# Report: China offers Dirk $1.5M per month



## Basel (Mar 31, 2005)

> NBA Finals MVP Dirk Nowitzki of the Dallas Mavericks has been offered $1.5 million per month to play for the Zhejiang Lions of the Chinese Basketball Association, according to the German newspaper Bild.
> 
> The Monday report called the offer the largest monthly sum offered to an NBA player since the lockout went into effect.
> 
> ...


http://www.foxsportssouthwest.com/08/09/11/Dirk-not-enticed-by-big-money-in-China/landing_mavericks.html?blockID=545238&feedI


----------



## kbdullah (Jul 8, 2010)

If that offer is still there after he's done w/ the Euro Championships, I wouldn't be surprised if he takes it. He's said he doesn't want to waste a year of his career, but he won't make a decision that would jeopardize him playing for Germany in the Euros.

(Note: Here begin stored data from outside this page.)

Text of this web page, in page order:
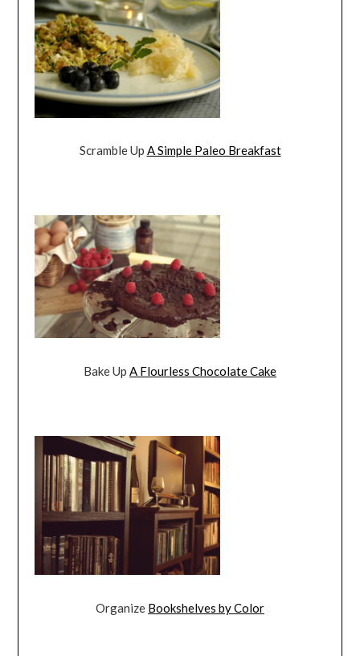
Scramble Up A Simple Paleo Breakfast
Bake Up A Flourless Chocolate Cake
Organize Bookshelves by Color
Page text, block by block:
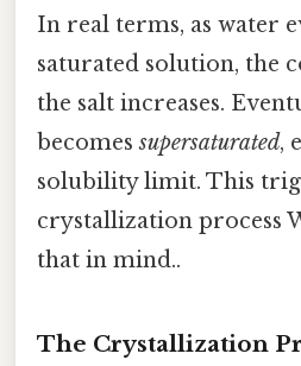
In real terms, as water
saturated solution, the
the salt increases.
becomessupersaturated,
solubility limit. This
crystallization process
that in mind..
The Crystallization
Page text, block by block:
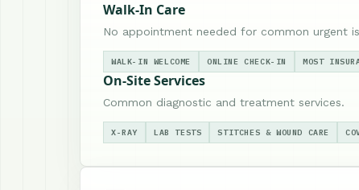
Walk-In Care
No appointment needed for common urgent
WALK-IN WELCOME ONLINE CHECK-IN MOST
On-Site Services
Common diagnostic and treatment services.
X-RAY LAB TESTS STITCHES & WOUND CARE
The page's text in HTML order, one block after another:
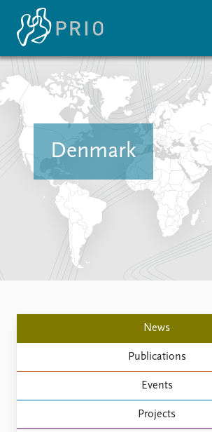
Home
Subscribe to updates
News
Latest
Media
Podcasts
News
Nobel
Upcoming events
Recorded events
Annual Peace Address
Event archive
Research
Overview
Topics
Project
Locations
Education
Publications People
Current
Denmark
News
Publications
Events
Projects
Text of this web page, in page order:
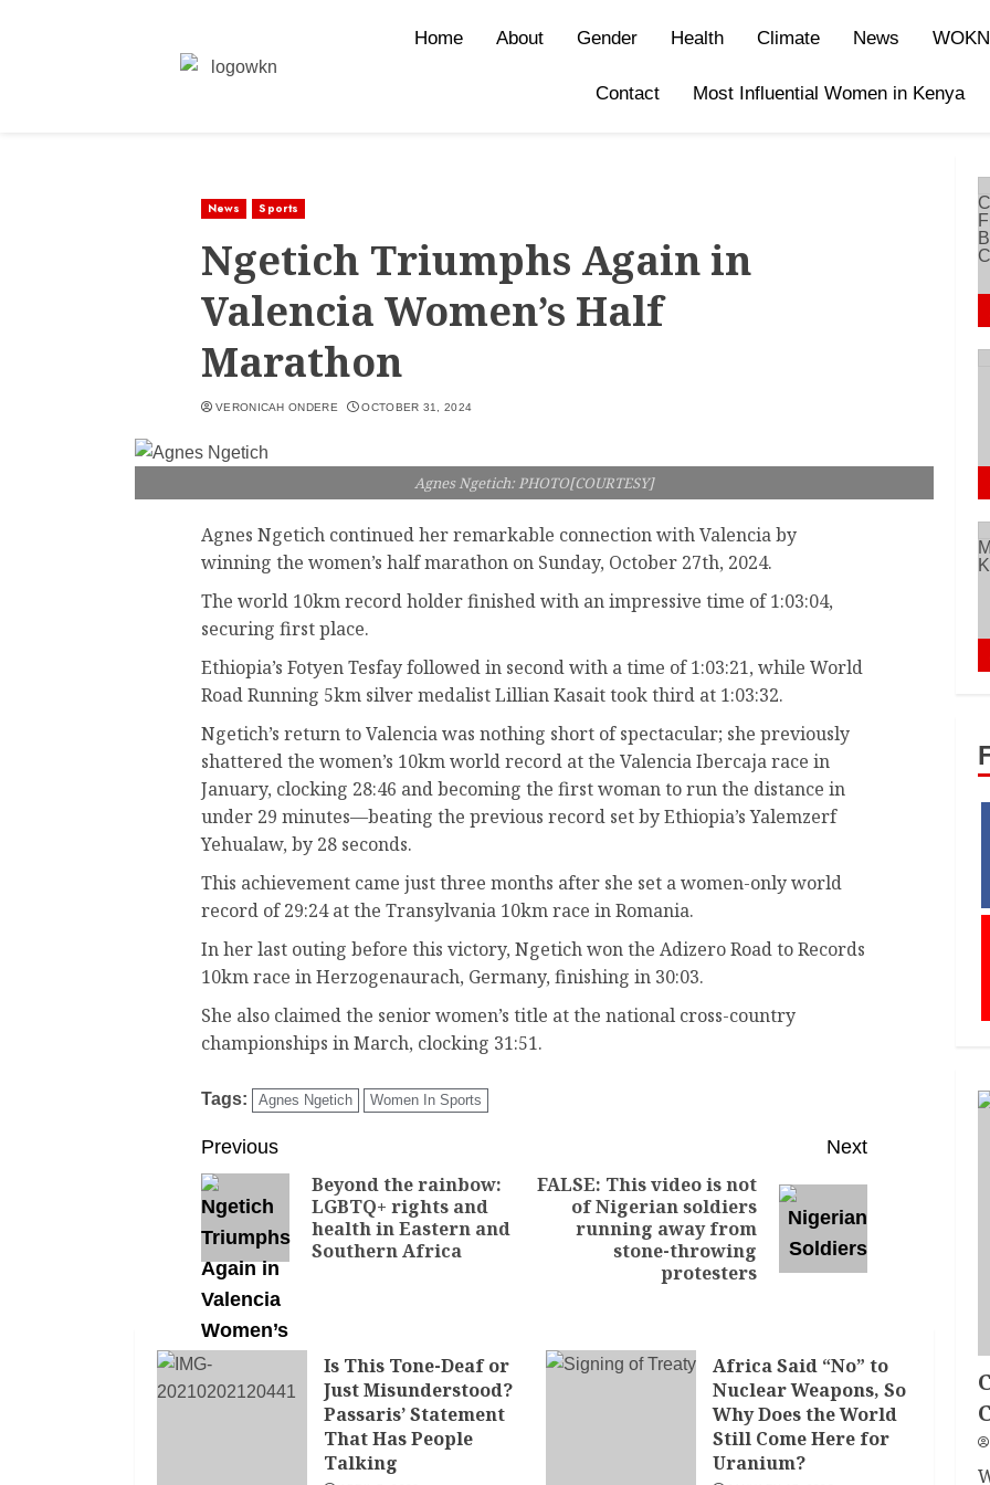
Home About Gender Health Climate News
Contact Most Influential Women in Kenya
News Sports
Ngetich Triumphs Again in
Valencia Women’s Half
Marathon
VERONICAH ONDERE OCTOBER 31, 2024
Agnes Ngetich: PHOTO[COURTESY]
Agnes Ngetich continued her remarkable connection with Valencia by
winning the women’s half marathon on Sunday, October 27th, 2024.
The world 10km record holder finished with an impressive time of 1:03:04,
securing first place.
Ethiopia’s Fotyen Tesfay followed in second with a time of 1:03:21, while World
Road Running 5km silver medalist Lillian Kasait took third at 1:03:32.
Ngetich’s return to Valencia was nothing short of spectacular; she previously
shattered the women’s 10km world record at the Valencia Ibercaja race in
January, clocking 28:46 and becoming the first woman to run the distance in
under 29 minutes—beating the previous record set by Ethiopia’s Yalemzerf
Yehualaw, by 28 seconds.
This achievement came just three months after she set a women-only world
record of 29:24 at the Transylvania 10km race in Romania.
In her last outing before this victory, Ngetich won the Adizero Road to Records
10km race in Herzogenaurach, Germany, finishing in 30:03.
She also claimed the senior women’s title at the national cross-country
championships in March, clocking 31:51.
Tags: Agnes Ngetich Women In Sports
Previous
Beyond the rainbow:
LGBTQ+ rights and
health in Eastern and
Southern Africa
Next
FALSE: This video is not
of Nigerian soldiers
running away from
stone-throwing
protesters
Is This Tone-Deaf or
Just Misunderstood?
Passaris’ Statement
That Has People
Talking
Africa Said “No” to
Nuclear Weapons, So
Why Does the World
Still Come Here for
Uranium?
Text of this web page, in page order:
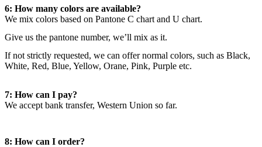
6: How many colors are available?
We mix colors based on Pantone C chart and U chart.
Give us the pantone number, we’ll mix as it.
If not strictly requested, we can offer normal colors, such as Black,
White, Red, Blue, Yellow, Orane, Pink, Purple etc.
7: How can I pay?
We accept bank transfer, Western Union so far.
8: How can I order?
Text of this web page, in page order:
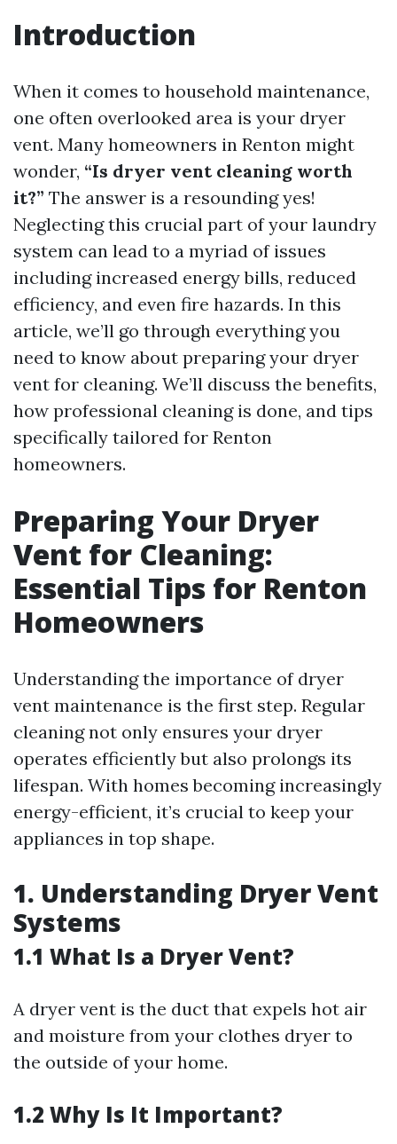
Introduction
When it comes to household maintenance,
one often overlooked area is your dryer
vent. Many homeowners in Renton might
wonder, “Is dryer vent cleaning worth
it?” The answer is a resounding yes!
Neglecting this crucial part of your laundry
system can lead to a myriad of issues
including increased energy bills, reduced
efficiency, and even fire hazards. In this
article, we’ll go through everything you
need to know about preparing your dryer
vent for cleaning. We’ll discuss the benefits,
how professional cleaning is done, and tips
specifically tailored for Renton
homeowners.
Preparing Your Dryer
Vent for Cleaning:
Essential Tips for Renton
Homeowners
Understanding the importance of dryer
vent maintenance is the first step. Regular
cleaning not only ensures your dryer
operates efficiently but also prolongs its
lifespan. With homes becoming increasingly
energy-efficient, it’s crucial to keep your
appliances in top shape.
1. Understanding Dryer Vent
Systems
1.1 What Is a Dryer Vent?
A dryer vent is the duct that expels hot air
and moisture from your clothes dryer to
the outside of your home.
1.2 Why Is It Important?
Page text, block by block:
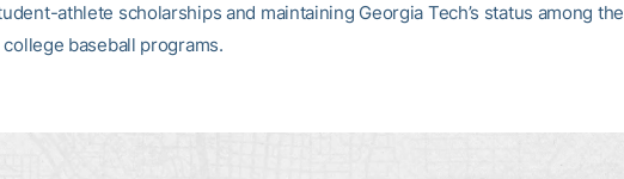
athlete scholarships and maintaining Georgia Tech’s status among the
college baseball programs.
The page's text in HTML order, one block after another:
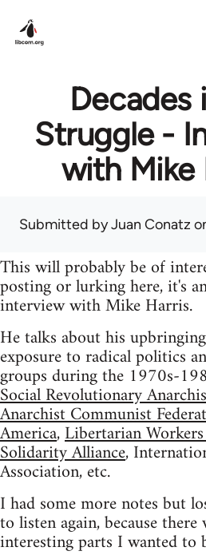
Decades
Struggle -
with Mike
Submitted byJuan Conatz
This will probably be of
posting or lurking here, it's
interview with Mike Harris.
He talks about his
exposure to radical politics
groups during the 1970s-
Social Revolutionary
Anarchist Communist
America,Libertarian
Solidarity Alliance,
Association, etc.
I had some more notes but
to listen again, because there
interesting parts I wanted to
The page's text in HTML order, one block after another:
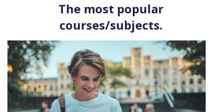
The most popular
courses/subjects.
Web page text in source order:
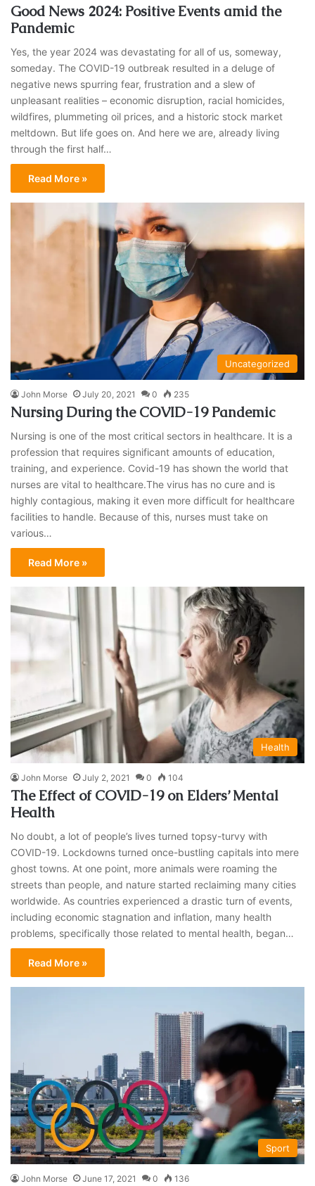
Good News 2024: Positive Events amid the
Pandemic
Yes, the year 2024 was devastating for all of us, someway,
someday. The COVID-19 outbreak resulted in a deluge of
negative news spurring fear, frustration and a slew of
unpleasant realities – economic disruption, racial homicides,
wildfires, plummeting oil prices, and a historic stock market
meltdown. But life goes on. And here we are, already living
through the first half…
Read More »
Uncategorized
John Morse July 20, 2021 0 235
Nursing During the COVID-19 Pandemic
Nursing is one of the most critical sectors in healthcare. It is a
profession that requires significant amounts of education,
training, and experience. Covid-19 has shown the world that
nurses are vital to healthcare.The virus has no cure and is
highly contagious, making it even more difficult for healthcare
facilities to handle. Because of this, nurses must take on
various…
Read More »
Health
John Morse July 2, 2021 0 104
The Effect of COVID-19 on Elders’ Mental
Health
No doubt, a lot of people’s lives turned topsy-turvy with
COVID-19. Lockdowns turned once-bustling capitals into mere
ghost towns. At one point, more animals were roaming the
streets than people, and nature started reclaiming many cities
worldwide. As countries experienced a drastic turn of events,
including economic stagnation and inflation, many health
problems, specifically those related to mental health, began…
Read More »
Sport
John Morse June 17, 2021 0 136
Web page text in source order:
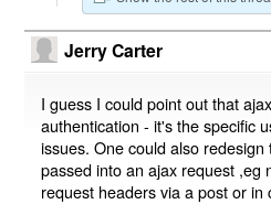
Jerry Carter
I guess I could point out that
authentication - it's the specific
issues. One could also
passed into an ajax request ,eg
request headers via a post or in
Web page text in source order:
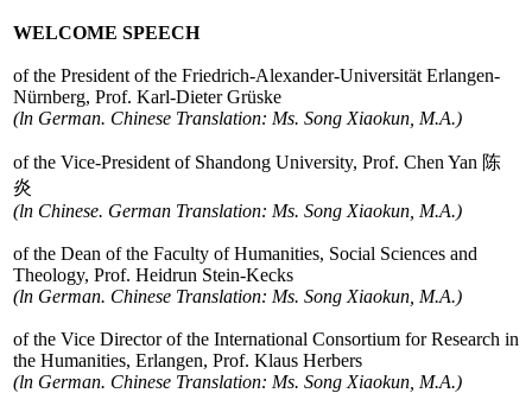
WELCOME SPEECH
of the President of the Friedrich-Alexander-Universität Erlangen-
Nürnberg, Prof. Karl-Dieter Grüske
(ln German. Chinese Translation: Ms. Song Xiaokun, M.A.)
of the Vice-President of Shandong University, Prof. Chen Yan 陈
炎
(ln Chinese. German Translation: Ms. Song Xiaokun, M.A.)
of the Dean of the Faculty of Humanities, Social Sciences and
Theology, Prof. Heidrun Stein-Kecks
(ln German. Chinese Translation: Ms. Song Xiaokun, M.A.)
of the Vice Director of the International Consortium for Research in
the Humanities, Erlangen, Prof. Klaus Herbers
(ln German. Chinese Translation: Ms. Song Xiaokun, M.A.)
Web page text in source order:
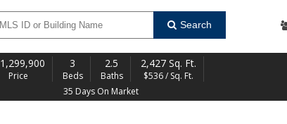
Search
1,299,900
Price
3
Beds
2.5
Baths
2,427 Sq. Ft.
$536 / Sq. Ft.
35 Days On Market
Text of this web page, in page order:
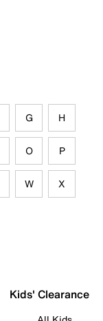
G H
O P
W X
Kids' Clearance

Problem w/ China is that I think they are only offering deals w/o clauses that allow players to return to the NBA if the lockout ends. That's what I heard regarding Kobe.


----------



## Knick Killer (Jul 16, 2006)

Wow. Most NBA players would take this deal in a second but you never quite know with Dirk. Like the article states he has been known for turning down money before so it will be interesting to see what happens.


----------